Get to Know Genue: Rachel

Massachusetts-native Rachel is a freelance writer and editor, with a focus in feature articles, copy editing, and brand consulting. After navigating a few career changes, Rachel has always come back to her love for writing, which is how she found her way to Genue. Read on to learn why Rachel loves interviewing up-and-coming artists, what she does when she’s feeling inspired, and more about what her role at Genue…

Can you tell me a little bit about your role at Genue?

At Genue, I help manage the blog as the digital editor, but I’m also the social media manager, but I primarily manage our Instagram account, while other team members operate Facebook and Pinterest. Even though I love writing and feel most comfortable expressing myself through words, my mind is very analytic and strategic, and I think my roles at Genue perfectly marry those interests. Running social media means I get to read about analytics and trends and stay up to date regarding how the technology is changing, and as digital editor, I get to help brainstorm story ideas, copyedit and write my own stories, while at the same time thinking about how our content exemplifies our voice and enhances our brand.

What’s your favorite thing about what you do?

I love writing the Genuinely You articles each month. I get to interview amazing artists and creatives – most of whom are young and just starting to figure out the complexities of their trade and careers. My favorite part is contacting the artist because most of them say something like, “wait—me? You want to interview me?” and I get to respond with an emphatic “yes!” which is the best part.  I think most people, myself included, have a hard time seeing the value in what they do, and I love being able to reinforce to people that what they make and create is incredible and the world deserves to see it. It’s also really fun writing the interview because so often I as I’m writing, I also think: “me too!”  I think that’s what makes writing really good —the ability to relate to others.

Outside of your role at Genue, what kind of writing do you do?

While doing my graduate work, it was really difficult to make time to write and work on projects that I cared about personally, because so much of my time and energy was devoted to meeting the various writing requirements for my graduate work.

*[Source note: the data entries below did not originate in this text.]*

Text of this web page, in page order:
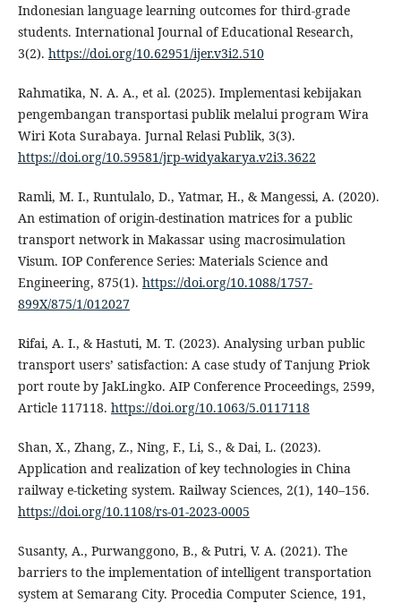
Indonesian language learning outcomes for third-grade
students. International Journal of Educational Research,
3(2). https://doi.org/10.62951/ijer.v3i2.510
Rahmatika, N. A. A., et al. (2025). Implementasi kebijakan
pengembangan transportasi publik melalui program Wira
Wiri Kota Surabaya. Jurnal Relasi Publik, 3(3).
https://doi.org/10.59581/jrp-widyakarya.v2i3.3622
Ramli, M. I., Runtulalo, D., Yatmar, H., & Mangessi, A. (2020).
An estimation of origin-destination matrices for a public
transport network in Makassar using macrosimulation
Visum. IOP Conference Series: Materials Science and
Engineering, 875(1). https://doi.org/10.1088/1757-
899X/875/1/012027
Rifai, A. I., & Hastuti, M. T. (2023). Analysing urban public
transport users’ satisfaction: A case study of Tanjung Priok
port route by JakLingko. AIP Conference Proceedings, 2599,
Article 117118. https://doi.org/10.1063/5.0117118
Shan, X., Zhang, Z., Ning, F., Li, S., & Dai, L. (2023).
Application and realization of key technologies in China
railway e-ticketing system. Railway Sciences, 2(1), 140–156.
https://doi.org/10.1108/rs-01-2023-0005
Susanty, A., Purwanggono, B., & Putri, V. A. (2021). The
barriers to the implementation of intelligent transportation
system at Semarang City. Procedia Computer Science, 191,

What I love about writing for Genue is the faster turn-around time—I get to write a lot more and it changes often, which keeps things interesting. Now that I have a little bit more flexibility without graduate school, I try to write every day for about an hour. Sometimes that is writing for Genue, sometimes it’s an article to pitch to other digital media platforms, sometimes something else entirely. But if I’ve learned anything, writing requires incredible amounts of discipline.  Sitting down every day and just writing is sometimes the hardest part.

Who are your favorite writers?

As a woman writing on the internet in 2017, I’m inspired by others who are doing the same:  Joanna Goddard and her team at Cup of Jo, Ann Friedman, Aisha Muharrar, Shauna Niequist, and Caroline Rector. They inspire me and influence my writing immensely. And then there are people like Anne Lamott, who writes about writing, and constantly reminds me that writing is a process, it is hard and messy, and requires discipline. I’ve probably read Bird by Bird 10 times through and still reference it often. I could go on and on, but I think these individuals have influenced me most profoundly in my later years, as I’ve transitioned into figuring out who I am and want to be as a writer.

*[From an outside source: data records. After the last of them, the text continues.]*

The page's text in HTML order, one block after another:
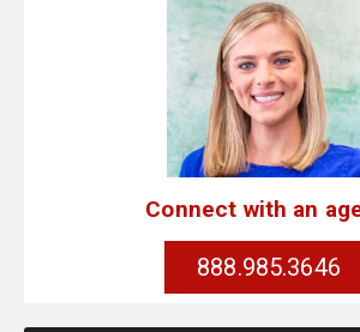
Connect with an
888.985.3646
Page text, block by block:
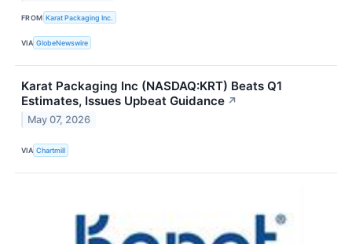
FROM Karat Packaging Inc.
VIA GlobeNewswire
Karat Packaging Inc (NASDAQ:KRT) Beats Q1
Estimates, Issues Upbeat Guidance ↗
May 07, 2026
VIA Chartmill
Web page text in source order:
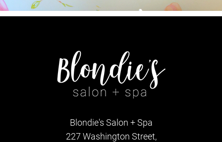
Blondie's Salon + Spa
227 Washington Street,
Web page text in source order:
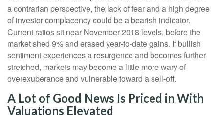
a contrarian perspective, the lack of fear and a high degree
of investor complacency could be a bearish indicator.
Current ratios sit near November 2018 levels, before the
market shed 9% and erased year-to-date gains. If bullish
sentiment experiences a resurgence and becomes further
stretched, markets may become a little more wary of
overexuberance and vulnerable toward a sell-off.
A Lot of Good News Is Priced in With
Valuations Elevated

When do you feel more inspired? And what do you do when inspiration is lacking?

I feel most inspired by people and their stories. I’m really introverted, so I thrive having one-on-one conversations, and I love hearing people talk about their lives.  When I don’t feel inspired, I write. I force myself to sit at the computer and I just write until I have something to say. There’s a lot of misconception that great writers feel inspired as soon as they get out of bed in the morning, but good writing happens because of discipline. Pushing through the mundane and writing and rewriting until you find something that’s good—that’s what I do when I’m not feeling inspired.

Do you have any daily rituals or rhythms? How do they fit into a typical day for you?

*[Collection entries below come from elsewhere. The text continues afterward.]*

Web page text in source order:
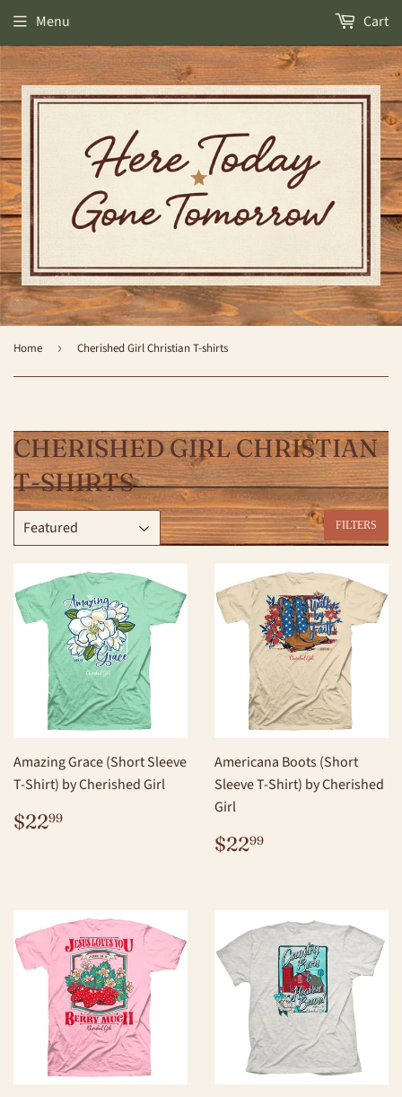
Menu Cart
Home › Cherished Girl Christian T-shirts
CHERISHED GIRL CHRISTIAN
T-SHIRTS
FILTERS
Amazing Grace (Short Sleeve
T-Shirt) by Cherished Girl
REGULAR
PRICE
$2299
Americana Boots (Short
Sleeve T-Shirt) by Cherished
Girl
REGULAR
PRICE
$2299

I really enjoy slow mornings and I like to get up early. I usually get up around 6, drink my coffee and try to write. Whether I write for myself or write for Genue, the morning is usually the best time of the day to write. Then I exercise at some point every day. Whether it’s a walk or yoga or something with weights, it is something that makes me feel grounded and strong. Otherwise, no day really looks like next. I like that currently my schedule is pretty flexible so I can work when I feel most productive, but also take a walk at 2pm if I need to.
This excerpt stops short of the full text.